At the Fraunhofer IIS Test and Application Centre in Nuremberg, realistic sensing solutions are developed, integrated and validated. The centre combines flexible indoor and outdoor areas with a multi-technology infrastructure, including Wi-Fi, 5G, BLE, UWB and camera systems. On this basis, we systematically investigate how various radio technologies and sensor systems can be used for radio sensing and semantic sensing.

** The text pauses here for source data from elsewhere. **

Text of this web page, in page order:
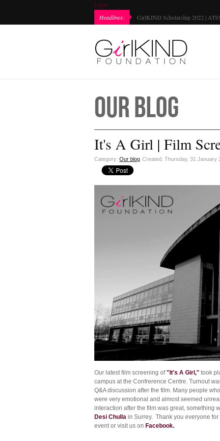
Login
Headlines:
GirlKIND
Every Girl Matters Day | Chromebook Gifting 2021...
Our Blog
It's A Girl | Film
Category: Our blog Created: Thursday, 31 January
Our latest film screening of"It's A Girl," took
campus at the Confrerence Centre. Turnout
Q&A discussion after the film. Many people
were very emotional and almost seemed
interaction after the film was great, something
Desi Chulla in Surrey. Thank you everyone
event or visit us on Facebook.
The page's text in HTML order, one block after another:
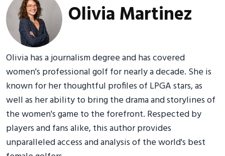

At the LINK centre, we conduct controlled experiments and long-term tests under realistic conditions: with variable layouts, moving people and objects, changing process states and interference from other radio systems. By combining radio data with optional camera-based ground truth, we can quantitatively evaluate and specifically optimise AI models and signal processing algorithms.

Technologies and projects

With our technologies and projects in the field of radio and semantic sensing, we demonstrate how existing radio networks can be transformed into powerful sensor and localisation platforms for industry, logistics, and safety and security.

Reconfigurable Intelligent Surfaces (RIS)

With reconfigurable intelligent surfaces (RIS), we are investigating how radio waves can be specifically shaped to revolutionise connectivity while significantly increasing the performance of sensing and 6G localisation systems.

DeltaPro

In the DeltaPro project, we are researching and demonstrating how radio networks can be used for precise positioning and radio sensing in real production environments to make processes more transparent, efficient and secure.

XGDensify

In the XGDensify project, we are developing an end-to-end pipeline for environmental perception: from 3D models and material recognition to ray tracing simulations, in order to create realistic models for 5G and future 6G networks.